If it flips, the path that the end of pendulum passes covers the space between two concentric circles. Is it true that all points are covered if we let pendulum spinning to infinity?
If it does not ever flip, there is the max height the path will reach on both sides, but apart from that it is still a space between two concentric circles. The same question in this case, all points that are bellow this height and between the two circles will be visited?
The simulations are strongly confirming this, making the path if we take it as a fractal having dimension $2$.
Any proof of this in the literature?
If you take it like a probability of the end of pendulum being somewhere like in this post
https://physics.stackexchange.com/questions/349915/probability-density-to-find-the-end-of-a-double-pendulum
I need only the entire space of probability being different from $0$. I am somewhat sure it has a higher dimension than $1$, but not certain if it has dimension $2$ most of the time, all of the time, sometimes or never.

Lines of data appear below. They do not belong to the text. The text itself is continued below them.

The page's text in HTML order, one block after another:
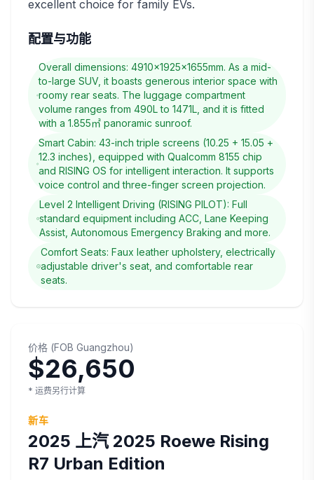
excellent choice for family EVs.
配置与功能
Overall dimensions: 4910×1925×1655mm. As a mid-
to-large SUV, it boasts generous interior space with
roomy rear seats. The luggage compartment
volume ranges from 490L to 1471L, and it is fitted
with a 1.855㎡ panoramic sunroof.
Smart Cabin: 43-inch triple screens (10.25 + 15.05 +
12.3 inches), equipped with Qualcomm 8155 chip
and RISING OS for intelligent interaction. It supports
voice control and three-finger screen projection.
Level 2 Intelligent Driving (RISING PILOT): Full
standard equipment including ACC, Lane Keeping
Assist, Autonomous Emergency Braking and more.
Comfort Seats: Faux leather upholstery, electrically
adjustable driver's seat, and comfortable rear
seats.
价格 (FOB Guangzhou)
$26,650
* 运费另行计算
新车
2025 上汽 2025 Roewe Rising
R7 Urban Edition
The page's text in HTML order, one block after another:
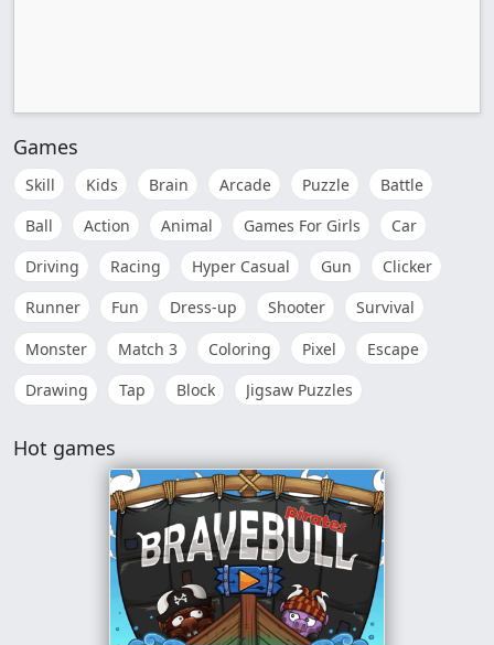
Games
Skill Kids Brain Arcade Puzzle
Battle
Ball
Action Animal Games For Girls
Car
Driving
Racing Hyper Casual Gun
Clicker
Runner
Fun Dress-up Shooter
Survival
Monster
Match 3 Coloring Pixel
Escape
Drawing
Tap Block Jigsaw Puzzles
Hot games
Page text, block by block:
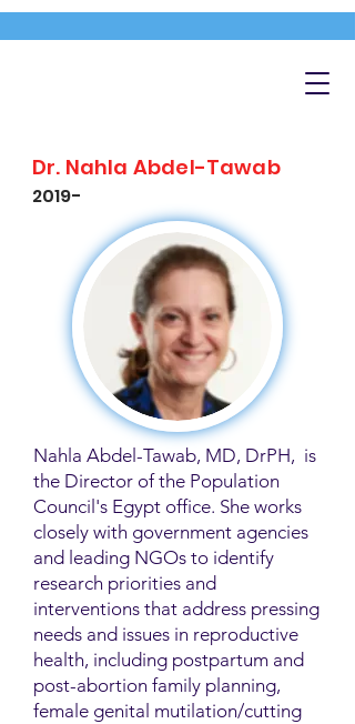
Dr. Nahla Abdel-Tawab
2019-
Nahla Abdel-Tawab, MD, DrPH, is
the Director of the Population
Council's Egypt office. She works
closely with government agencies
and leading NGOs to identify
research priorities and
interventions that address pressing
needs and issues in reproductive
health, including postpartum and
post-abortion family planning,
female genital mutilation/cutting
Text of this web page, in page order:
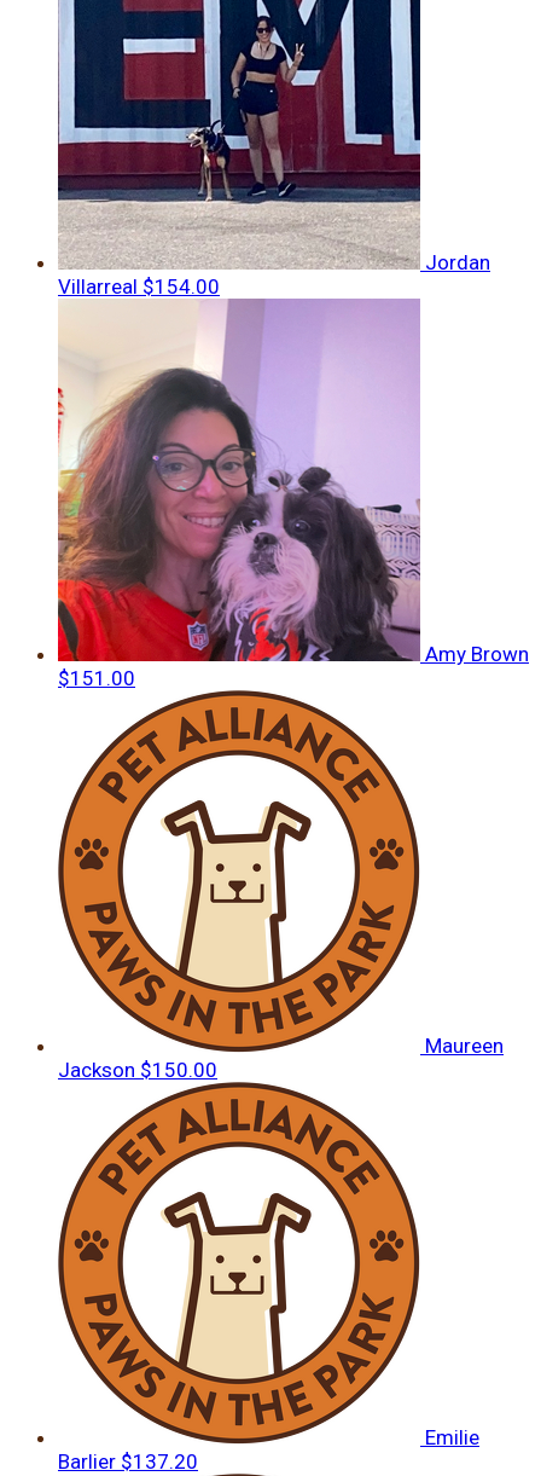
Jordan
Villarreal $154.00
Amy Brown
$151.00
Maureen
Jackson $150.00
Emilie
Barlier $137.20

Regarding the dynamics and complexity it would be very natural to assume that, at least, the end of pendulum reaches almost every point meaning the number of points it does not reach has measure $0$.

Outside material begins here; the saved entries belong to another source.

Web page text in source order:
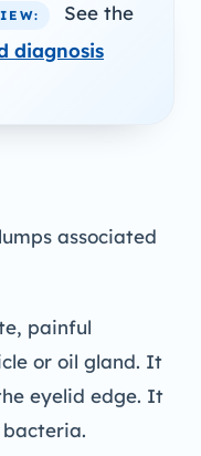
See the
diagnosis
associated
painful
or oil gland. It
eyelid edge. It
bacteria.
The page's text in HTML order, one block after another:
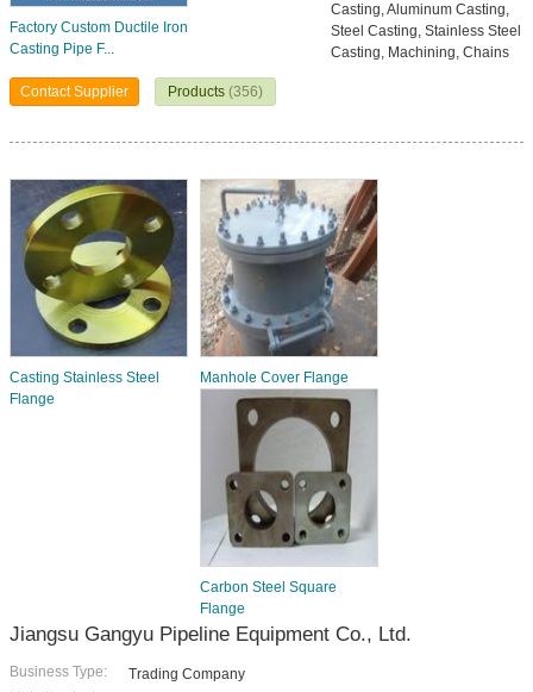
Factory Custom Ductile Iron
Casting Pipe F...
Casting, Aluminum Casting,
Steel Casting, Stainless Steel
Casting, Machining, Chains
Contact Supplier Products (356)
Casting Stainless Steel
Flange
Manhole Cover Flange
Carbon Steel Square
Flange
Jiangsu Gangyu Pipeline Equipment Co., Ltd.
Business Type:
Trading Company
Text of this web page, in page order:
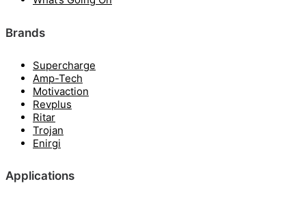
Brands
Supercharge
Amp-Tech
Motivaction
Revplus
Ritar
Trojan
Enirgi
Applications
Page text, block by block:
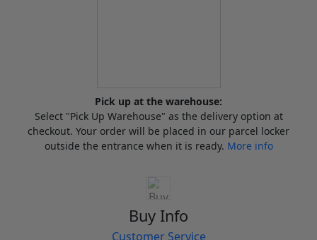
Pick up at the warehouse:
Select "Pick Up Warehouse" as the delivery option at
checkout. Your order will be placed in our parcel locker
outside the entrance when it is ready. More info
Buy Info
Customer Service
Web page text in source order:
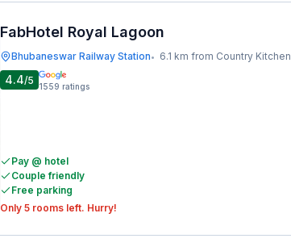
FabHotel Royal Lagoon
Bhubaneswar Railway Station• 6.1 km from Country Kitchen
4.4/5 1559 ratings
Pay @ hotel
Couple friendly
Free parking
Only 5 rooms left. Hurry!
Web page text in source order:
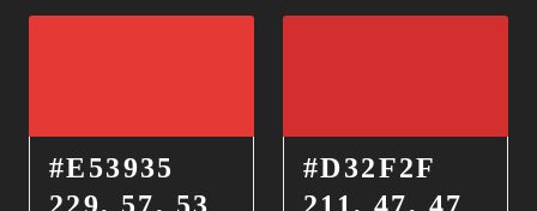
#E53935
#D32F2F

But it is just me. (I am not sure if this question is that difficult that I cannot find even a hint about it. It is still just a question about fractal dimension.)

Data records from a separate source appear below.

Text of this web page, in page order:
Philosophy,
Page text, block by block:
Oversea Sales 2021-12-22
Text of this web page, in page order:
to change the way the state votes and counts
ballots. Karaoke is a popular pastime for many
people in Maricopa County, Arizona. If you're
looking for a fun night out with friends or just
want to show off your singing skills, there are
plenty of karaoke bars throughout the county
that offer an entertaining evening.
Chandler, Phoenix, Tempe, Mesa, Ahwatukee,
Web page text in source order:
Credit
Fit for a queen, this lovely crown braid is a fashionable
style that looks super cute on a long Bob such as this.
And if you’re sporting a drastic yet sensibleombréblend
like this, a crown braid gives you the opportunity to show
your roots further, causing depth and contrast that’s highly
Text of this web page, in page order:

This is an illustration of day or two the simulation running:

 A: As far as I understand your question, you are asking this: Given some initial conditions of the double pendulum, does the trajectory of the pendulum's end-point visit every point in some "permissible region"? You also guess that this region is a section of the area between two concentric circles which lies below a certain horizontal line. Please correct me in case I misunderstood.
I believe the answer to this question is no. First an intuitive explanation: The trajectory is a "well-behaved" (continuous, differentiable with respect to time, etc.) curve and as such has a zero area. So it obviously cannot cover the whole region whose area is non-zero. Here you could of course object, pointing to the existence of space-filling curves. The key point is that space-filling curves have to be "irregular" in a way that the trajectory cannot be.
To make this argument more rigorous, note that the path $\vec{x}(t)$ taken by the end-point of the pendulum is a Lipschitz function (since the velocity is bounded by the finite energy of the system). The trajectory $T$ is the image of $\mathbb{R}$ under $\mathbf{x}(t)$. There is apparently a theorem (cited for example here; I didn't check this by going to the original source) which says that transformation by a Lipschitz function increases the Hausdorff measure of a set by at most a constant multiplicative factor. Since $\mathcal{H}^2(\mathbb{R}) = 0$, this gives us $\mathcal{H}^2(T) = 0$, so the trajectory cannot fill your region of non-zero area.
That being said, I do think that your intuition is correct in some sense. As the double pendulum is a chaotic system (given sufficiently high energy), it is quite reasonable to believe that its trajectory will eventually get within an arbitrarily small distance $\varepsilon>0$ of every point in the system's phase space which is consistent with energy conservation. This last property would follow easily from ergodicity but I could not find any results showing that the double pendulum is (not) ergodic.